[What to do] Each line of the listing below should be restated word for word.

[Input material]
══════════════════════════════

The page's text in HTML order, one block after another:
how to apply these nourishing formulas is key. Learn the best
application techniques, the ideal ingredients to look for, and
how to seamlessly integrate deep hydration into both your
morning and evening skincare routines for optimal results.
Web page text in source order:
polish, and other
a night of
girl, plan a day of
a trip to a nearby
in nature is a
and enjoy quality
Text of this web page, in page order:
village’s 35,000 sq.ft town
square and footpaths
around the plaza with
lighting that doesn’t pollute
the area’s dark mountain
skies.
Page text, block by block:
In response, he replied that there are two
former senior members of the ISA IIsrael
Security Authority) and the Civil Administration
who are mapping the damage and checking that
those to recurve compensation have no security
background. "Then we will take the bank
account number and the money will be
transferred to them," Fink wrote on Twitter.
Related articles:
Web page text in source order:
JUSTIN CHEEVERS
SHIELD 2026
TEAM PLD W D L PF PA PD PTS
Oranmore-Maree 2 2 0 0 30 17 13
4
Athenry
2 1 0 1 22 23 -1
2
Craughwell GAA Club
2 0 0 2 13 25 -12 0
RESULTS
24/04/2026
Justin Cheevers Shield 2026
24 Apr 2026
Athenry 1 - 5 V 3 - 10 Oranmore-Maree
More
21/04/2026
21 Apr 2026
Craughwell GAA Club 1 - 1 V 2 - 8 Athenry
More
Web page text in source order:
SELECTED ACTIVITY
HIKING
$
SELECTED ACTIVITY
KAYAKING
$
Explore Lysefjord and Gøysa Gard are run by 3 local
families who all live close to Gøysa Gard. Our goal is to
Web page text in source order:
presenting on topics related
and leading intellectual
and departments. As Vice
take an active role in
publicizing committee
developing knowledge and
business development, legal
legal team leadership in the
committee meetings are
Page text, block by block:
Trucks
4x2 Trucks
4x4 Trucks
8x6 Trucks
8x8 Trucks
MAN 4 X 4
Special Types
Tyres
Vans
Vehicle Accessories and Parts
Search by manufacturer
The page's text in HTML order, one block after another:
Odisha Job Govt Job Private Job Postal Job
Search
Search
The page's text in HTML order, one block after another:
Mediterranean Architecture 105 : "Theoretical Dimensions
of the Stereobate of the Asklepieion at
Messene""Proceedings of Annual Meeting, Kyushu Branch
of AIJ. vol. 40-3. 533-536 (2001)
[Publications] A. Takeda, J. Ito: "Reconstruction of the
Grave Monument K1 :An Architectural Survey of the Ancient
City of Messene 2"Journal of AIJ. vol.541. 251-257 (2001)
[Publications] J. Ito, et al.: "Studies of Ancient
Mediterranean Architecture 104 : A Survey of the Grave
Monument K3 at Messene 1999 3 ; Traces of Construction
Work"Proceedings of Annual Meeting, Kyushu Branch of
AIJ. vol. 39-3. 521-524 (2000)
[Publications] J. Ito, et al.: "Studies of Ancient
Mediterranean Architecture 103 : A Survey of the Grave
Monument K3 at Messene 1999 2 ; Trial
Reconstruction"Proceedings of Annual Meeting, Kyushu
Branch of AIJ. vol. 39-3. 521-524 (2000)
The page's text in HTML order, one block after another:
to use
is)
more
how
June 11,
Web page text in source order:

══════════════════════════════

[Response to this task]
The page's text in HTML order, one block after another:
how to apply these nourishing formulas is key. Learn the best
application techniques, the ideal ingredients to look for, and
how to seamlessly integrate deep hydration into both your
morning and evening skincare routines for optimal results.
Web page text in source order:
polish, and other
a night of
girl, plan a day of
a trip to a nearby
in nature is a
and enjoy quality
Text of this web page, in page order:
village’s 35,000 sq.ft town
square and footpaths
around the plaza with
lighting that doesn’t pollute
the area’s dark mountain
skies.
Page text, block by block:
In response, he replied that there are two
former senior members of the ISA IIsrael
Security Authority) and the Civil Administration
who are mapping the damage and checking that
those to recurve compensation have no security
background. "Then we will take the bank
account number and the money will be
transferred to them," Fink wrote on Twitter.
Related articles:
Web page text in source order:
JUSTIN CHEEVERS
SHIELD 2026
TEAM PLD W D L PF PA PD PTS
Oranmore-Maree 2 2 0 0 30 17 13
4
Athenry
2 1 0 1 22 23 -1
2
Craughwell GAA Club
2 0 0 2 13 25 -12 0
RESULTS
24/04/2026
Justin Cheevers Shield 2026
24 Apr 2026
Athenry 1 - 5 V 3 - 10 Oranmore-Maree
More
21/04/2026
21 Apr 2026
Craughwell GAA Club 1 - 1 V 2 - 8 Athenry
More
Web page text in source order:
SELECTED ACTIVITY
HIKING
$
SELECTED ACTIVITY
KAYAKING
$
Explore Lysefjord and Gøysa Gard are run by 3 local
families who all live close to Gøysa Gard. Our goal is to
Web page text in source order:
presenting on topics related
and leading intellectual
and departments. As Vice
take an active role in
publicizing committee
developing knowledge and
business development, legal
legal team leadership in the
committee meetings are
Page text, block by block:
Trucks
4x2 Trucks
4x4 Trucks
8x6 Trucks
8x8 Trucks
MAN 4 X 4
Special Types
Tyres
Vans
Vehicle Accessories and Parts
Search by manufacturer
The page's text in HTML order, one block after another:
Odisha Job Govt Job Private Job Postal Job
Search
Search
The page's text in HTML order, one block after another:
Mediterranean Architecture 105 : "Theoretical Dimensions
of the Stereobate of the Asklepieion at
Messene""Proceedings of Annual Meeting, Kyushu Branch
of AIJ. vol. 40-3. 533-536 (2001)
[Publications] A. Takeda, J. Ito: "Reconstruction of the
Grave Monument K1 :An Architectural Survey of the Ancient
City of Messene 2"Journal of AIJ. vol.541. 251-257 (2001)
[Publications] J. Ito, et al.: "Studies of Ancient
Mediterranean Architecture 104 : A Survey of the Grave
Monument K3 at Messene 1999 3 ; Traces of Construction
Work"Proceedings of Annual Meeting, Kyushu Branch of
AIJ. vol. 39-3. 521-524 (2000)
[Publications] J. Ito, et al.: "Studies of Ancient
Mediterranean Architecture 103 : A Survey of the Grave
Monument K3 at Messene 1999 2 ; Trial
Reconstruction"Proceedings of Annual Meeting, Kyushu
Branch of AIJ. vol. 39-3. 521-524 (2000)
The page's text in HTML order, one block after another:
to use
is)
more
how
June 11,
Web page text in source order:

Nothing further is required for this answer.